しかし、いざ1作目の『アーカム・アサイラム』を起動して愕然としました。
「ジョーカー? 知ってる前提で話が進んでるけど、君たちどんな関係なの?」
ゲーム開始時点ですでに濃密な世界観が出来上がっており、「あ、これは原作(アメコミや映画)を知らないと100%楽しめないやつだ」と突きつけられたのです。
結局、私はゲームを一時中断し、公開されていたバットマン映画をすべて履修してから再開しました。結果として面白さは1.5倍増しになりましたが、そこにかかった「カロリー」は相当なものでした。
▼ 「ウィッチャー3」という特異点
一方で、「原作を知らなくても許された」稀有な例が『ウィッチャー3 ワイルドハント』です。
発売された2015年は、10年に一度の「伝説の年」でした。
- Bloodborne
- Undertale
- Metal Gear Solid V: TPP
- Fallout 4
- Life is Strange
これら化け物級のタイトルが並ぶ中、当時日本では知名度10%以下だったであろう『ウィッチャー3』が覇権を握りました。
「前作? 原作小説? 知らなくても大丈夫!」という口コミが広がり、結果としてCD PROJEKT REDの名を世界に轟かせました。
これは、「ナンバリングの壁」をクオリティでねじ伏せた珍しいケースと言えます。
▼ 「龍が如く」と「タイパ」のジレンマ
しかし、私たち日本のゲーマーは、良くも悪くも「順番」に縛られています。
映画『スター・ウォーズ』を「公開順に見るか、時系列順に見るか」で論争が起きるように、私たちは「途中から入ること」に強い罪悪感や抵抗感を抱きがちです。
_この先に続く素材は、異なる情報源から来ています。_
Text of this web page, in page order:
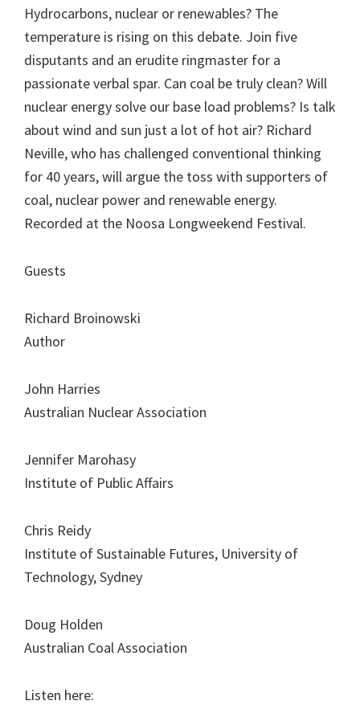
Hydrocarbons, nuclear or renewables? The
temperature is rising on this debate. Join five
disputants and an erudite ringmaster for a
passionate verbal spar. Can coal be truly clean? Will
nuclear energy solve our base load problems? Is talk
about wind and sun just a lot of hot air? Richard
Neville, who has challenged conventional thinking
for 40 years, will argue the toss with supporters of
coal, nuclear power and renewable energy.
Recorded at the Noosa Longweekend Festival.
Guests
Richard Broinowski
Author
John Harries
Australian Nuclear Association
Jennifer Marohasy
Institute of Public Affairs
Chris Reidy
Institute of Sustainable Futures, University of
Technology, Sydney
Doug Holden
Australian Coal Association
Listen here:

その背景には、日本が誇る偉大な「続き物」タイトルの存在があるのかもしれません。
- 龍が如くシリーズ(0〜8、外伝...全部繋がってる!)
- バイオハザード(時系列や人間関係の把握が必要)
- デビルメイクライ(ダンテとバージルの確執を知らないと熱くなれない)
特に『龍が如く』などは、最新作に追いつくまでに数百時間が必要です。
「タイパ(タイムパフォーマンス)」が叫ばれる現代において、「ハマるかどうかも分からないシリーズの、過去作すべてを履修する」というのは、あまりにも高すぎるハードルです。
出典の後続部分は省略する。